Although this whole scenario seems daunting, cybersecurity expert Amine Boukar clarifies that “harnessing AI for cyberattacks poses a significant challenge for threat actors”. “The complexity of AI-driven attacks requires a high level of expertise and resources, making it accessible only to sophisticated and advanced threat actors.”
What are the intentions of cybercriminals?
There is a myriad of possibilities, but one of the most common motivations is to open up more theft/extortion opportunities, especially by targeting companies and big organisations. In other words, the goal is to achieve financial gain.
Hackers could also be looking for some kind of recognition from their peers, or simply to overcome a major challenge and get a sense of achievement.
There can also be military and political purposes, which is known as hacktivism (e.g.: to influence public opinion about a particular subject or person; to raise awareness about human rights issues within an organisation; among others).
In a professional context, there may also be an intention to commit corporate espionage, meaning to get a commercial advantage over a competing organisation by accessing their data.
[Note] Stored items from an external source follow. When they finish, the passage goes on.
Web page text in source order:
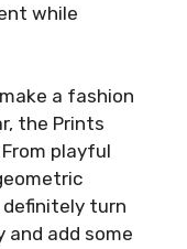
while
a fashion
the Prints
playful
definitely turn
and add some
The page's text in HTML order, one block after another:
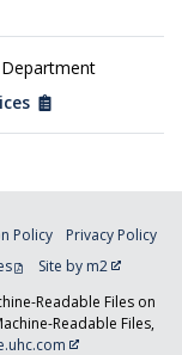
Policy
Privacy Policy
Site by m2
Readable Files on
Readable Files,

Leveraging Artificial Intelligence in cybersecurity
When it comes to AI-driven cyberattacks, fighting fire with fire seems to be the preferred approach. This means that companies and organisations are integrating AI and ML into their security systems, as a way to develop powerful tools capable of detecting threats and responding to cyberattacks, as well as to perfect data training.
“There is an ongoing arms race between defenders and attackers, with both sides leveraging AI technology. As a result, the defending side is continuously developing and deploying AI-driven security solutions to counter AI threats”, Amine explains.
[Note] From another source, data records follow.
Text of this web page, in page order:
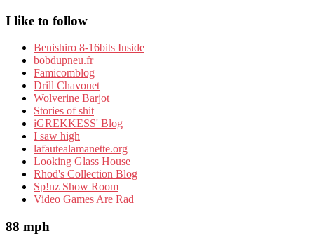
I like to follow
Benishiro 8-16bits Inside
bobdupneu.fr
Famicomblog
Drill Chavouet
Wolverine Barjot
Stories of shit
iGREKKESS' Blog
I saw high
lafautealamanette.org
Looking Glass House
Rhod's Collection Blog
Sp!nz Show Room
Video Games Are Rad
88 mph

In fact, a recent study conducted by Acumen Research and Consulting says the global market of AI-based security products is expected to grow by 27.8% from 2022 to 2030, reaching the value market of US$ 133.8 billion.
Benefits of using AI within cybersecurity
- Better and faster threat response
AI systems are trained to analyse big amounts of data and identify any potential threats. Responses can also be automated, which makes them faster and sharper. - Continuous learning
One of the pros of AI algorithms is that they learn from previous experiences in order to become more efficient in future attacks. - Less human error
The fact that AI works with an automated process reduces the need for human intervention and, therefore, the risk of committing mistakes. - Cost savings
By preventing data breaches and damaging cyberattacks, AI cybersecurity helps organisations avoid unnecessary expenses. Additionally, they can save on labor costs or make a better use of their professionals for other core activities.
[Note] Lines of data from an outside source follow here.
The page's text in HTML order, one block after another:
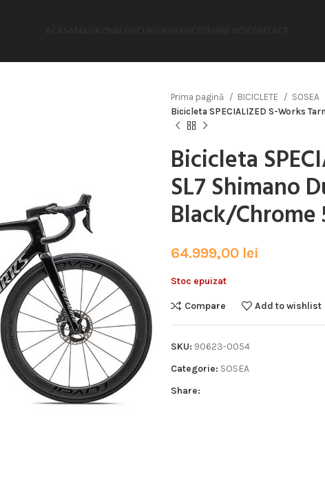
Prima pagină BICICLETE
SOSEA
Bicicleta SPECIALIZED S-Works
Bicicleta
SL7 Shimano
Black/Chrome
64.999,00 lei
Stoc epuizat
Compare Add to wishlist
SKU: 90623-0054
Categorie: SOSEA
Share:

Where AI meets traditional security practices
Experts claim that AI can’t counteract cybercriminals by itself, just like more traditional approaches can’t. That’s why the best defense is to have them work together and complement each other.
These are some of the security practices currently being reinforced by AI:
- Pentesting (penetration testing);
- Multi-Factor Authentication (MFA);
- Biometric technology: facial recognition, fingerprint scanner, etc.;
- Virus/Malware detection;
- Data loss prevention;
- Fraud detection/prevention;
- Intrusion detection/prevention;
- Identity and access management;
- Privacy risk and compliance management.
A look into the future
Considering what we know so far, Alter Solutions’ cybersecurity specialist Amine Boukar concludes that “AI is posing a serious threat that security professionals need to consider, and it wouldn’t be wise to entirely discard this threat”.
“On the other hand”, he believes, “we should not yield to the overhype that surrounds it. The excessive publicity that surrounds AI can easily lead to misconceptions and inaccurate decisions regarding security. The most reasonable approach is to assess the actual risks of AI while maintaining a balanced and rational perspective.”